_Exercise goal_
Retrieve every line from the records in which the word "youtu" occurs.

_Records for this exercise_
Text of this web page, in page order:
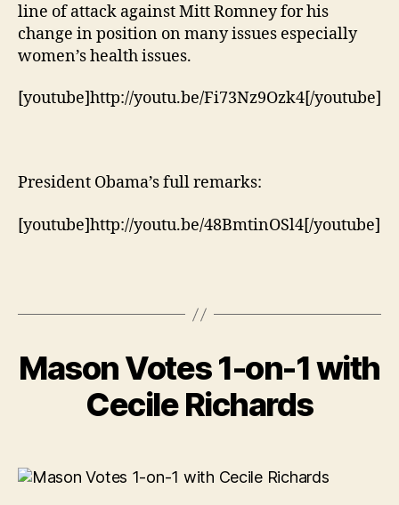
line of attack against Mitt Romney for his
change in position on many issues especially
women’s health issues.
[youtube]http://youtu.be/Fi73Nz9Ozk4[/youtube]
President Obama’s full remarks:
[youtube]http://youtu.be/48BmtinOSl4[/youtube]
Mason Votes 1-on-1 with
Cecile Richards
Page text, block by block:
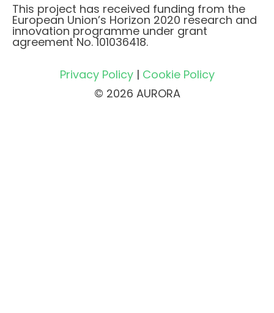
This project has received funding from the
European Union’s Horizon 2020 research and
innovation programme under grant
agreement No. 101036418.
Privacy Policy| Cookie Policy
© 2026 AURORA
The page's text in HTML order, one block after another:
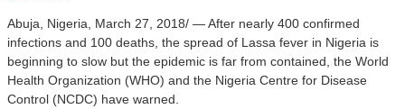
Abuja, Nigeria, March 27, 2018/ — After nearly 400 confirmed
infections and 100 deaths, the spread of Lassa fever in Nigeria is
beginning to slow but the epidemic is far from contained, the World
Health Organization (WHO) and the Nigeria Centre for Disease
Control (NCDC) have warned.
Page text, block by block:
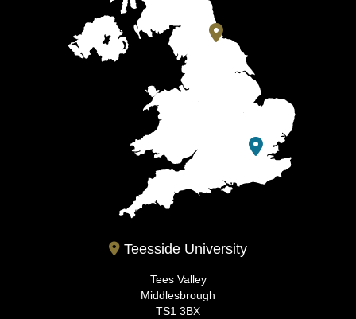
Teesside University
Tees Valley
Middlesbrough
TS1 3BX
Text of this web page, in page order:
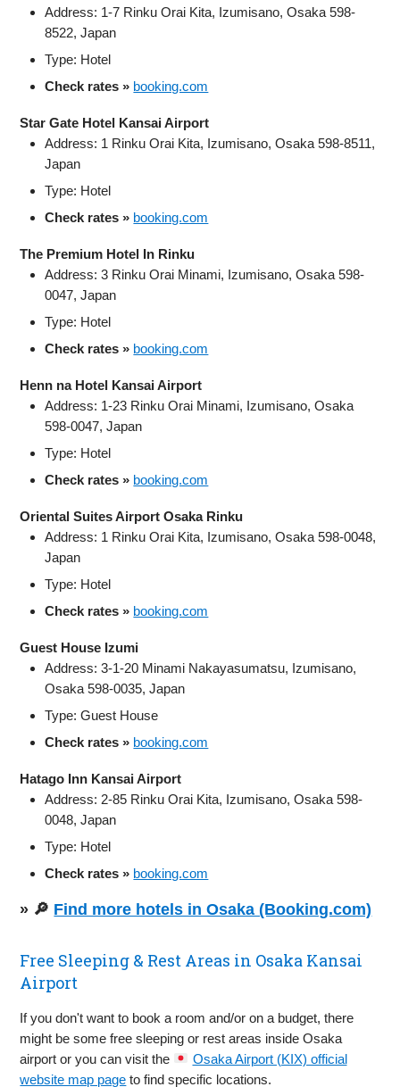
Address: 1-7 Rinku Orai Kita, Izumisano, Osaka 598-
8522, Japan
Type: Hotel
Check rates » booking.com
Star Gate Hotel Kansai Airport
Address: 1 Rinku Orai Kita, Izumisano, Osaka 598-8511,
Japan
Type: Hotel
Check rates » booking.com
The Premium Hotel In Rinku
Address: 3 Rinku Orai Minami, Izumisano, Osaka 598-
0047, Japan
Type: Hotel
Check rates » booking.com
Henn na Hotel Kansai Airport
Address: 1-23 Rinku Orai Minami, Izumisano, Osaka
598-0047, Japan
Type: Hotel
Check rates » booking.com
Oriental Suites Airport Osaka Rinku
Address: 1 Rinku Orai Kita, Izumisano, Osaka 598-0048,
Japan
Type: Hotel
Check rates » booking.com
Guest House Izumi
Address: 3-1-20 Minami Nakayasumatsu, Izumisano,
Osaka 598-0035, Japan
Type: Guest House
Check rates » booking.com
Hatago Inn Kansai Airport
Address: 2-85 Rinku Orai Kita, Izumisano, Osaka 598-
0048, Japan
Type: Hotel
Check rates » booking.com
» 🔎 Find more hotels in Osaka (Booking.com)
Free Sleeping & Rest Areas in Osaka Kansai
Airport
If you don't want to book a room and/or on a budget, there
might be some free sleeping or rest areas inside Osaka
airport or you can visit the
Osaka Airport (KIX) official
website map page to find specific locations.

* * *

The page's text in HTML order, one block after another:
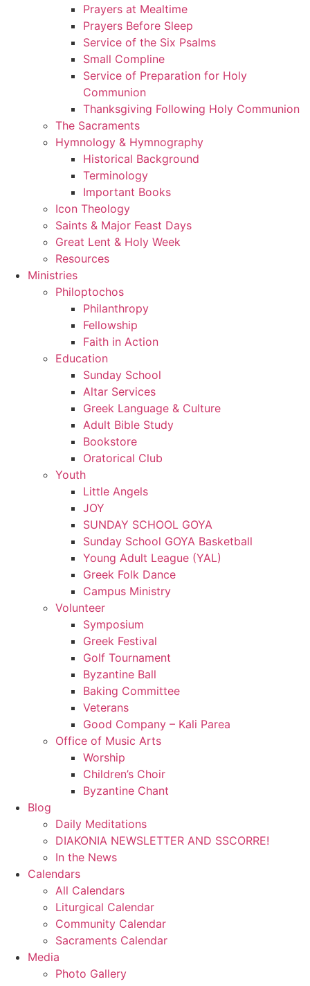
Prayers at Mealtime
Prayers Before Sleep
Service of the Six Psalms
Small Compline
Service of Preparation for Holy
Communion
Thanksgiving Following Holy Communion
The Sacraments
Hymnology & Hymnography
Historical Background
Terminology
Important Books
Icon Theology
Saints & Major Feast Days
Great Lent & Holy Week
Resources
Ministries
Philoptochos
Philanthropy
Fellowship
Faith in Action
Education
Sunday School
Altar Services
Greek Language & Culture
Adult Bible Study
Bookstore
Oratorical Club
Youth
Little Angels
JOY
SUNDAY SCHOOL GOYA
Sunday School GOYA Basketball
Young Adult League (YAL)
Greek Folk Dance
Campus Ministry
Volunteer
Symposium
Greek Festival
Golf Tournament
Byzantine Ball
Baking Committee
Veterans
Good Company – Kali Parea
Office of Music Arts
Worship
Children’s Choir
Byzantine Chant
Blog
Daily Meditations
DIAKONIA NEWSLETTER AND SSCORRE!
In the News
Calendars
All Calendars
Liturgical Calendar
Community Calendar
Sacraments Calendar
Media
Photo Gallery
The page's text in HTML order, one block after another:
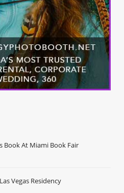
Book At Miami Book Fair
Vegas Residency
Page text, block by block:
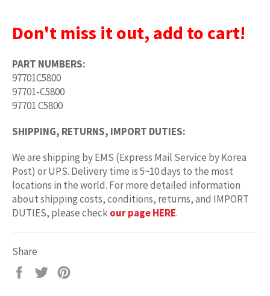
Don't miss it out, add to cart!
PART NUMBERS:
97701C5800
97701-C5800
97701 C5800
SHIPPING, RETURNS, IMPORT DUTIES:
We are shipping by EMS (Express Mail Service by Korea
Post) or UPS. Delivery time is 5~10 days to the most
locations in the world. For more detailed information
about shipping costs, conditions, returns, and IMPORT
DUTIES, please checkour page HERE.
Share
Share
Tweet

_Solved exercise_
[youtube]http://youtu.be/Fi73Nz9Ozk4[/youtube]
[youtube]http://youtu.be/48BmtinOSl4[/youtube]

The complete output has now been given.